Taking a different approach, an international group of researchers representing the Observational Health Data Sciences and Informatics (OHDSI) COVID-19 consortium reviewed 20 years of safety data from multiple studies from Western Europe, Japan and the USA involving rheumatoid arthritis patients who had been newly treated with HCQ, sulfasalazine (an anti-rheumatic drug), or HCQ + AZ. A preprint of their report (Lane et al.) was posted on April 10 in medRxiv. There were more than 900,000 patients in the HCQ group and more than 300,000 patients in each of the other two groups. The authors found no excess risk of severe adverse events when 30-day use of HCQ or sulfasalazine were compared, but an increased risk of cardiovascular mortality (more than 2x), angina, and heart failure for 30-day use of HCQ + AZ when compared to HCQ + another antibiotic, amoxicillin. They, therefore, concluded that the addition of AZ to HCQ treatment may induce heart failure and cardiovascular mortality, potentially due to synergistic effects on QTc length, and urged caution when using this combination in the treatment of COVID-19.

New Warnings From NIH Expert Panel and From FDA

On April 21, NIH published extensive guidelines for COVID-19 developed by a large Expert Panel convened by the National Institute of Allergy and Infectious Diseases (NIAID) and intended for healthcare providers.
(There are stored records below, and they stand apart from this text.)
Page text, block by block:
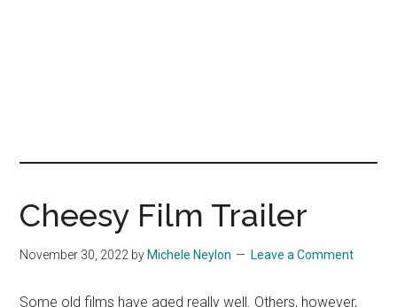
Cheesy Film Trailer
November 30, 2022 by Michele Neylon Leave a Comment
Some old films have aged really well. Others, however,
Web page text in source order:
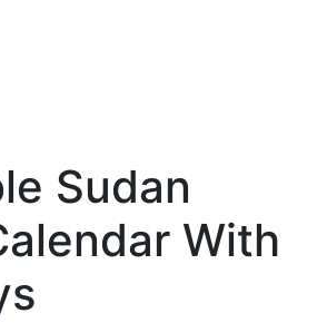
Sudan
With
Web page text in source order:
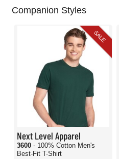
Companion Styles
SALE
Next Level Apparel
3600 - 100% Cotton Men's
Best-Fit T-Shirt
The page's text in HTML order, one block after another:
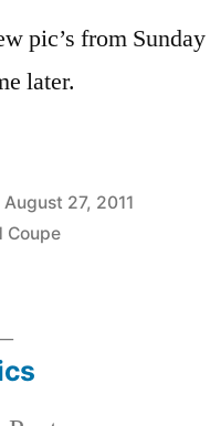
pic’s from
later.
August 27, 2011
Coupe
Next
post:
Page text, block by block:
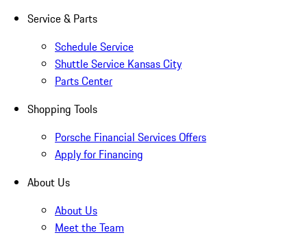
Service & Parts
Schedule Service
Shuttle Service Kansas City
Parts Center
Shopping Tools
Porsche Financial Services Offers
Apply for Financing
About Us
About Us
Meet the Team
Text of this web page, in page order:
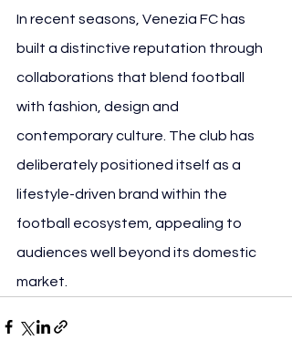
In recent seasons, Venezia FC has
built a distinctive reputation through
collaborations that blend football
with fashion, design and
contemporary culture. The club has
deliberately positioned itself as a
lifestyle-driven brand within the
football ecosystem, appealing to
audiences well beyond its domestic
market.
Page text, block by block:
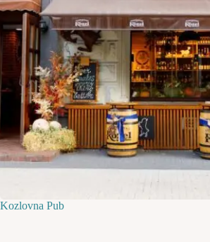
Kozlovna Pub
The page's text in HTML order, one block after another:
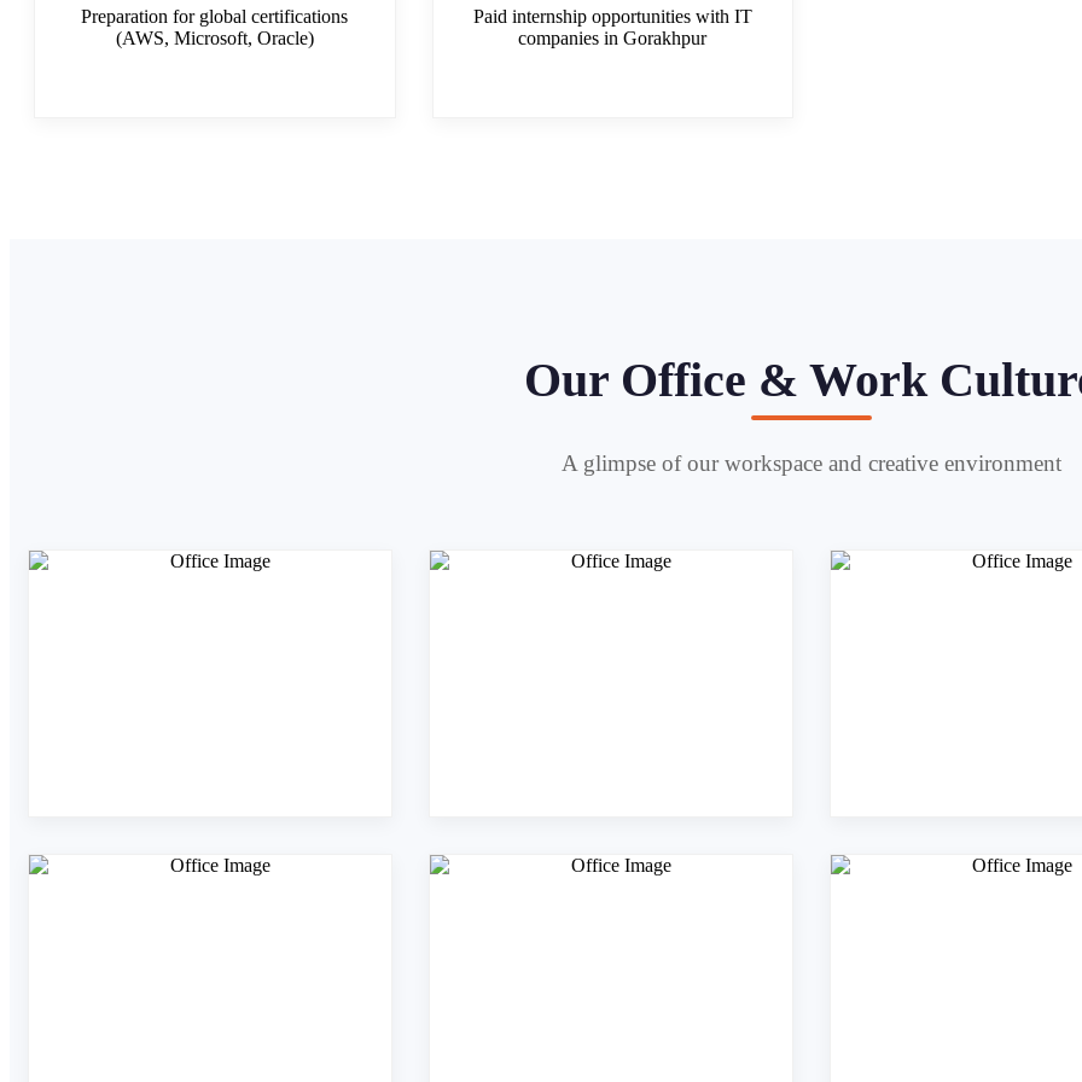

After reviewing all available clinical data, the Panel stated that it did not recommend the use of any agents (including HCQ and CQ) for SARS-CoV-2 pre-exposure or post-exposure prophylaxis outside the setting of a clinical trial, and also stated that there are insufficient data to recommend either for or against the use of any antiviral therapy in patients with COVID-19 who have a mild, moderate, severe, or critical illness. It specifically recommended against the use of the combination of HCQ and AZ, except in the context of a clinical trial, because of the potential for toxicities. All of these recommendations were categorized as AIII (strong recommendation based on Expert Opinion).

Three days later, on April 24, FDA issued a warning, cautioning against the use of HCQ or CQ for COVID-19 outside of the hospital setting or a clinical trial, due to the risk of heart rhythm problems. The Agency stated:

Hydroxychloroquine and chloroquine have not been shown to be safe and effective for treating or preventing COVID-19… [they] can cause abnormal heart rhythms such as QT interval prolongation and a dangerously rapid heart rate called ventricular tachycardia. These risks may increase when these medicines are combined with other medicines known to prolong the QT interval, including the antibiotic azithromycin, which is also being used in some COVID-19 patients without FDA approval for this condition. Patients who also have other health issues such as heart and kidney disease are likely to be at increased risk of these heart problems when receiving these medicines… The EUA was based upon limited evidence that the medicines may provide benefit, and for this reason, we authorized their use only in hospitalized patients under careful heart monitoring.

Overall, there is an urgent need for additional data from large, well-designed clinical trials of these antimalarials performed in a controlled hospital setting where patients can be continuously monitored. Two such trials of HCQ have recently been announced by Novartis and by NIH’s National Heart, Lung, and Blood Institute. However, the latest safety and efficacy data do not look encouraging, and certainly do not appear to warrant the early burst of enthusiasm for, and promotion of, these drugs for the treatment of COVID-19.